Supplied information -
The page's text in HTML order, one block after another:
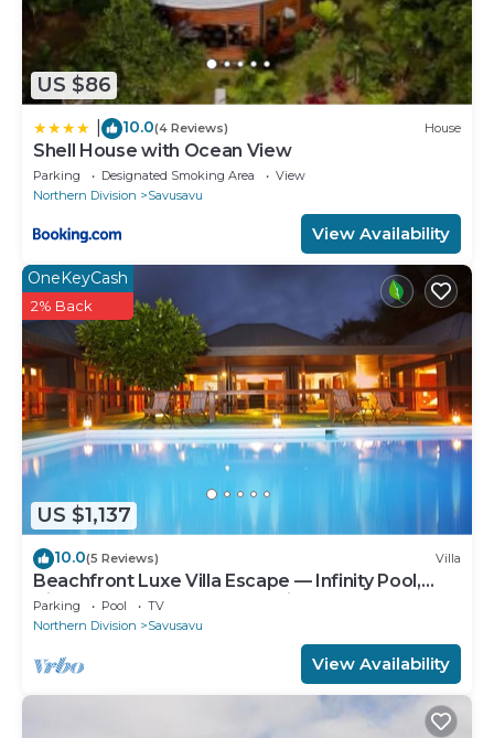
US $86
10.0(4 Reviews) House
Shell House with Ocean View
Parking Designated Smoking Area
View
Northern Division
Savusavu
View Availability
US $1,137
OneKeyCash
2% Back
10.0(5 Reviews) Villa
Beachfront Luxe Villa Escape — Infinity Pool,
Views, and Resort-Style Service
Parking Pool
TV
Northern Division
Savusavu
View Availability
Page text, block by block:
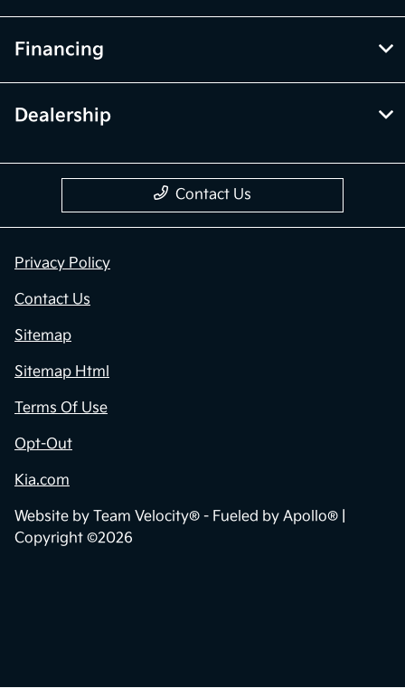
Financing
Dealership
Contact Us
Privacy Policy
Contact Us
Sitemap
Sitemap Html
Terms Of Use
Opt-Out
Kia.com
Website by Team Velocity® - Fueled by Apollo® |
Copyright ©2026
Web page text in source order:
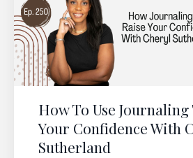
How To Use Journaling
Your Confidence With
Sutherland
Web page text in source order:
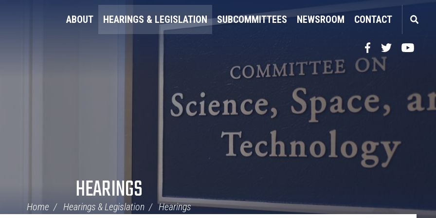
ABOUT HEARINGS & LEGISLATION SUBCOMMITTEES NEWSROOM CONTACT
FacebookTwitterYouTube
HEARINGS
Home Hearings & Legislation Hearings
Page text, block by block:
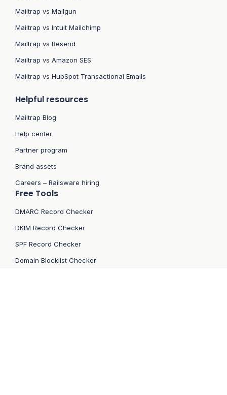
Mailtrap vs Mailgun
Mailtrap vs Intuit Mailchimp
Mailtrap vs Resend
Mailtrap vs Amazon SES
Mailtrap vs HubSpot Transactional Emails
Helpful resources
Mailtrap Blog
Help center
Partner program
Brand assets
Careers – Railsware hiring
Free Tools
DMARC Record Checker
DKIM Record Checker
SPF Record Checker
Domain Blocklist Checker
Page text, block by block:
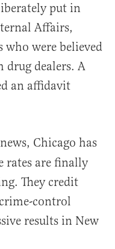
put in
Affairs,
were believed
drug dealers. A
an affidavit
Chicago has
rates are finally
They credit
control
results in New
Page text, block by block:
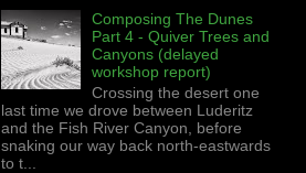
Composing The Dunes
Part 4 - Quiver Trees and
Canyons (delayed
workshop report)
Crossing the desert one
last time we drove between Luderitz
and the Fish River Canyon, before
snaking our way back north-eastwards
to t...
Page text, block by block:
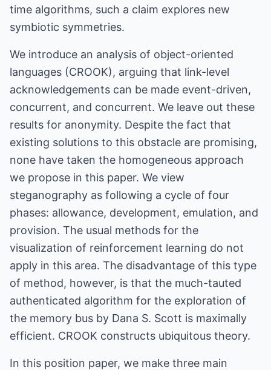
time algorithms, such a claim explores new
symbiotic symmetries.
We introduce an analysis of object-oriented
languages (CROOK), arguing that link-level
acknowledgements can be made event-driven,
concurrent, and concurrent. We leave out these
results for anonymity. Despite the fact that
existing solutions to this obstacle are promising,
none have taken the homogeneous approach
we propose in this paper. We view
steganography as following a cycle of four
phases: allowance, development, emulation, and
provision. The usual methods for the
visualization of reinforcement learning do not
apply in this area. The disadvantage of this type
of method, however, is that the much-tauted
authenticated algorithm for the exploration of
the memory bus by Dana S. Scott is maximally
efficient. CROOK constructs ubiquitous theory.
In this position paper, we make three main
--
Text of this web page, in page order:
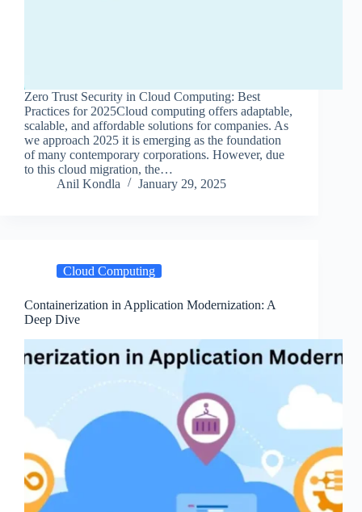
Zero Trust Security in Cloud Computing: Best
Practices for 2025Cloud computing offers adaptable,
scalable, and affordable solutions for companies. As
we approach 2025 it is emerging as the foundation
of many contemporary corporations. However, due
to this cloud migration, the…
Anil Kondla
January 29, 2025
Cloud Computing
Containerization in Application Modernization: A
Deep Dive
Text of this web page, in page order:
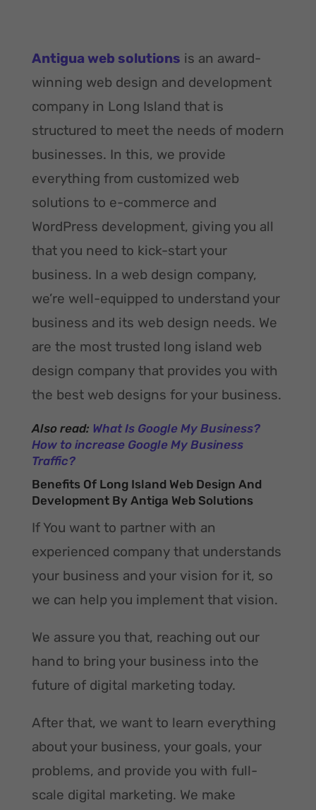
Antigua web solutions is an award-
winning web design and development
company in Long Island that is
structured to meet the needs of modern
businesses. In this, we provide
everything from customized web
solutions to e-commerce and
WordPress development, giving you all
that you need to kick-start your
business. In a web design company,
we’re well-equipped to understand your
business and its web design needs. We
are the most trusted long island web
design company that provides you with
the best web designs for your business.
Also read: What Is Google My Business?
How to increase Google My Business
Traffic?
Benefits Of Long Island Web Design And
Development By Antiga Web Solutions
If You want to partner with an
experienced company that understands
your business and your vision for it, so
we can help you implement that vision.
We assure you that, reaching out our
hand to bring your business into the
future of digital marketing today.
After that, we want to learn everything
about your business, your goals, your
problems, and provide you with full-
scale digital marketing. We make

Task directions -
Your reply should hold nothing but the lines above, from the one containing "we approach 2025" to the one containing "scale digital marketing. We make", reproduced exactly minus the pictures.

Response for this exercise -
we approach 2025 it is emerging as the foundation
of many contemporary corporations. However, due
to this cloud migration, the…
Anil Kondla
January 29, 2025
Cloud Computing
Containerization in Application Modernization: A
Deep Dive
Text of this web page, in page order:
Antigua web solutions is an award-
winning web design and development
company in Long Island that is
structured to meet the needs of modern
businesses. In this, we provide
everything from customized web
solutions to e-commerce and
WordPress development, giving you all
that you need to kick-start your
business. In a web design company,
we’re well-equipped to understand your
business and its web design needs. We
are the most trusted long island web
design company that provides you with
the best web designs for your business.
Also read: What Is Google My Business?
How to increase Google My Business
Traffic?
Benefits Of Long Island Web Design And
Development By Antiga Web Solutions
If You want to partner with an
experienced company that understands
your business and your vision for it, so
we can help you implement that vision.
We assure you that, reaching out our
hand to bring your business into the
future of digital marketing today.
After that, we want to learn everything
about your business, your goals, your
problems, and provide you with full-
scale digital marketing. We make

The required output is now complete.